*** Opening of Material for this task ***

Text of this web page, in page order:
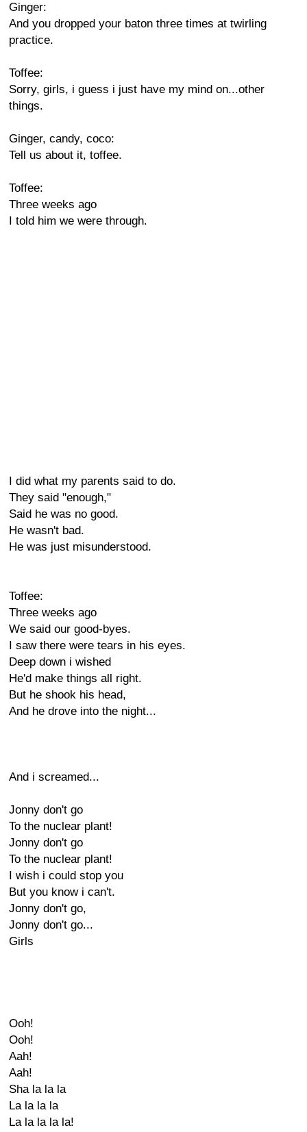
Ginger:
And you dropped your baton three times at twirling
practice.
Toffee:
Sorry, girls, i guess i just have my mind on...other
things.
Ginger, candy, coco:
Tell us about it, toffee.
Toffee:
Three weeks ago
I told him we were through.
I did what my parents said to do.
They said "enough,"
Said he was no good.
He wasn't bad.
He was just misunderstood.
Toffee:
Three weeks ago
We said our good-byes.
I saw there were tears in his eyes.
Deep down i wished
He'd make things all right.
But he shook his head,
And he drove into the night...
And i screamed...
Jonny don't go
To the nuclear plant!
Jonny don't go
To the nuclear plant!
I wish i could stop you
But you know i can't.
Jonny don't go,
Jonny don't go...
Girls
Ooh!
Ooh!
Aah!
Aah!
Sha la la la
La la la la
La la la la la!
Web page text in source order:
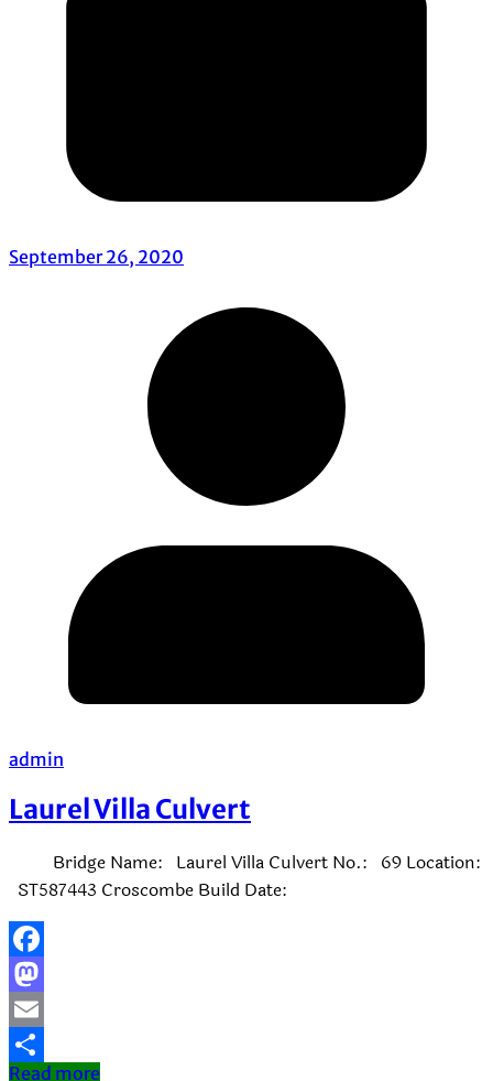
September 26, 2020
admin
Laurel Villa Culvert
Bridge Name: Laurel Villa Culvert No.: 69 Location:
ST587443 Croscombe Build Date:
Facebook
Mastodon
Email
Read more
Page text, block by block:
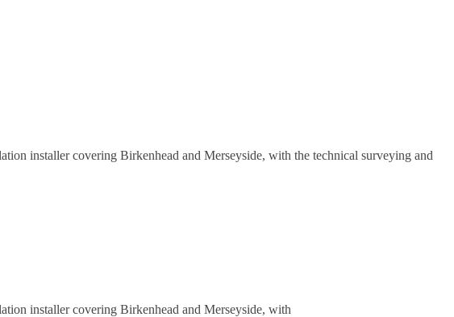
installer covering Birkenhead and Merseyside, with the technical surveying and
installer covering Birkenhead and Merseyside, with
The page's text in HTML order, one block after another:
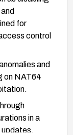
for
control
and
on NAT64
in a
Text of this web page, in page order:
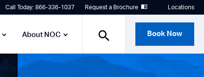
Call Today: 866-336-1037 Request a Brochure Locations
About NOC Book Now
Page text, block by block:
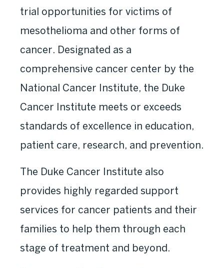
trial opportunities for victims of
mesothelioma and other forms of
cancer. Designated as a
comprehensive cancer center by the
National Cancer Institute, the Duke
Cancer Institute meets or exceeds
standards of excellence in education,
patient care, research, and prevention.
The Duke Cancer Institute also
provides highly regarded support
services for cancer patients and their
families to help them through each
stage of treatment and beyond.
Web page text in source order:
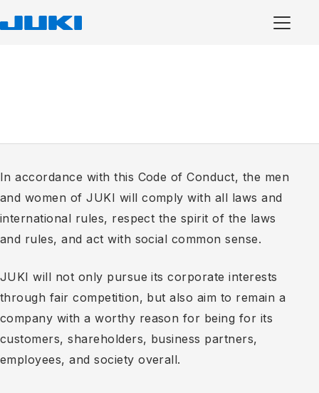
In accordance with this Code of Conduct, the men
and women of JUKI will comply with all laws and
international rules, respect the spirit of the laws
and rules, and act with social common sense.
JUKI will not only pursue its corporate interests
through fair competition, but also aim to remain a
company with a worthy reason for being for its
customers, shareholders, business partners,
employees, and society overall.
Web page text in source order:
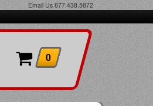
Email Us 877.438.5872
0
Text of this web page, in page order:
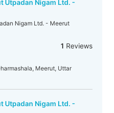
Utpadan Nigam Ltd. -
Nigam Ltd. - Meerut
1 Reviews
Meerut, Uttar
Utpadan Nigam Ltd. -
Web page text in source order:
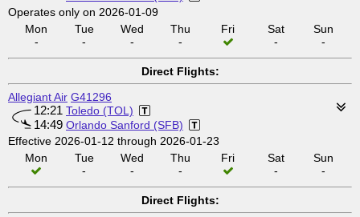
Operates only on 2026-01-09
Mon
-
Tue
-
Wed
-
Thu
-
Fri
Sat
-
Sun
-
Direct Flights:
Allegiant Air G41296
12:21 Toledo (TOL)
14:49 Orlando Sanford (SFB)
Effective 2026-01-12 through 2026-01-23
Mon
Tue
-
Wed
-
Thu
-
Fri
Sat
-
Sun
-
Direct Flights:
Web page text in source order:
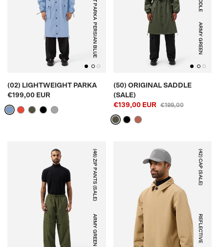
PERSIAN BLUE
(02) LIGHTWEIGHT PARKA
€199,00 EUR
ARMY GREEN
(50) ORIGINAL SADDLE
(SALE)
€139,00 EUR
€199,00
(46) ZIP PANTS (SALE)
ARMY GREEN
(42) CAP (SALE)
REFLECTIVE
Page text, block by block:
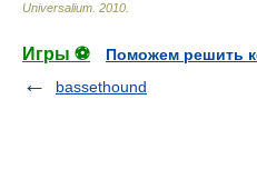
Universalium 2010
Игры ⚽
Поможем решить
bassethound
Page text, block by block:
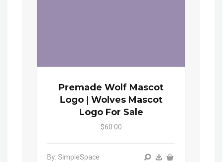
Premade Wolf Mascot
Logo | Wolves Mascot
Logo For Sale
$60.00
By: SimpleSpace
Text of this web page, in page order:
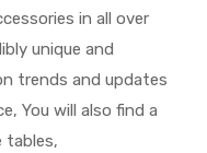
in all over
unique and
trends and updates
You will also find a
tables,
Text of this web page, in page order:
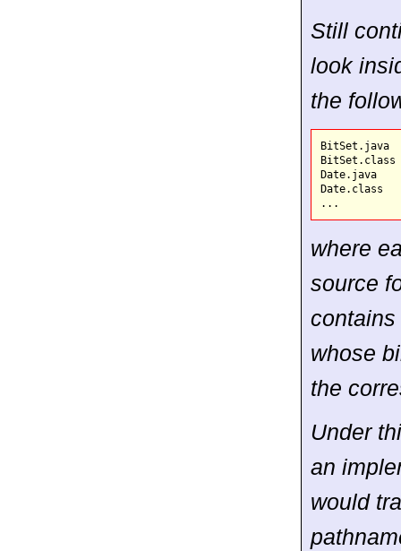
Still
look
the
BitSet.java
Date.java
Date.class
where
source
whose
the
Under
an
would

*** Close of Material for this task ***

- **Exercise**: The goal is an exact reprint of the entries, leaving out the pictures.

- **Your solution**:
Text of this web page, in page order:
Ginger:
And you dropped your baton three times at twirling
practice.
Toffee:
Sorry, girls, i guess i just have my mind on...other
things.
Ginger, candy, coco:
Tell us about it, toffee.
Toffee:
Three weeks ago
I told him we were through.
I did what my parents said to do.
They said "enough,"
Said he was no good.
He wasn't bad.
He was just misunderstood.
Toffee:
Three weeks ago
We said our good-byes.
I saw there were tears in his eyes.
Deep down i wished
He'd make things all right.
But he shook his head,
And he drove into the night...
And i screamed...
Jonny don't go
To the nuclear plant!
Jonny don't go
To the nuclear plant!
I wish i could stop you
But you know i can't.
Jonny don't go,
Jonny don't go...
Girls
Ooh!
Ooh!
Aah!
Aah!
Sha la la la
La la la la
La la la la la!
Web page text in source order:
September 26, 2020
admin
Laurel Villa Culvert
Bridge Name: Laurel Villa Culvert No.: 69 Location:
ST587443 Croscombe Build Date:
Facebook
Mastodon
Email
Read more
Page text, block by block:
installer covering Birkenhead and Merseyside, with the technical surveying and
installer covering Birkenhead and Merseyside, with
The page's text in HTML order, one block after another:
for
control
and
on NAT64
in a
Text of this web page, in page order:
Call Today: 866-336-1037 Request a Brochure Locations
About NOC Book Now
Page text, block by block:
trial opportunities for victims of
mesothelioma and other forms of
cancer. Designated as a
comprehensive cancer center by the
National Cancer Institute, the Duke
Cancer Institute meets or exceeds
standards of excellence in education,
patient care, research, and prevention.
The Duke Cancer Institute also
provides highly regarded support
services for cancer patients and their
families to help them through each
stage of treatment and beyond.
Web page text in source order:
In accordance with this Code of Conduct, the men
and women of JUKI will comply with all laws and
international rules, respect the spirit of the laws
and rules, and act with social common sense.
JUKI will not only pursue its corporate interests
through fair competition, but also aim to remain a
company with a worthy reason for being for its
customers, shareholders, business partners,
employees, and society overall.
Web page text in source order:
Email Us 877.438.5872
0
Text of this web page, in page order:
Utpadan Nigam Ltd. -
Nigam Ltd. - Meerut
1 Reviews
Meerut, Uttar
Utpadan Nigam Ltd. -
Web page text in source order:
Operates only on 2026-01-09
Mon
-
Tue
-
Wed
-
Thu
-
Fri
Sat
-
Sun
-
Direct Flights:
Allegiant Air G41296
12:21 Toledo (TOL)
14:49 Orlando Sanford (SFB)
Effective 2026-01-12 through 2026-01-23
Mon
Tue
-
Wed
-
Thu
-
Fri
Sat
-
Sun
-
Direct Flights:
Web page text in source order:
PERSIAN BLUE
(02) LIGHTWEIGHT PARKA
€199,00 EUR
ARMY GREEN
(50) ORIGINAL SADDLE
(SALE)
€139,00 EUR
€199,00
(46) ZIP PANTS (SALE)
ARMY GREEN
(42) CAP (SALE)
REFLECTIVE
Page text, block by block:
Universalium 2010
Игры ⚽
Поможем решить
bassethound
Page text, block by block:
Premade Wolf Mascot
Logo | Wolves Mascot
Logo For Sale
$60.00
By: SimpleSpace
Text of this web page, in page order:
in all over
unique and
trends and updates
You will also find a
tables,
Text of this web page, in page order:
Still
look
the
BitSet.java
Date.java
Date.class
where
source
whose
the
Under
an
would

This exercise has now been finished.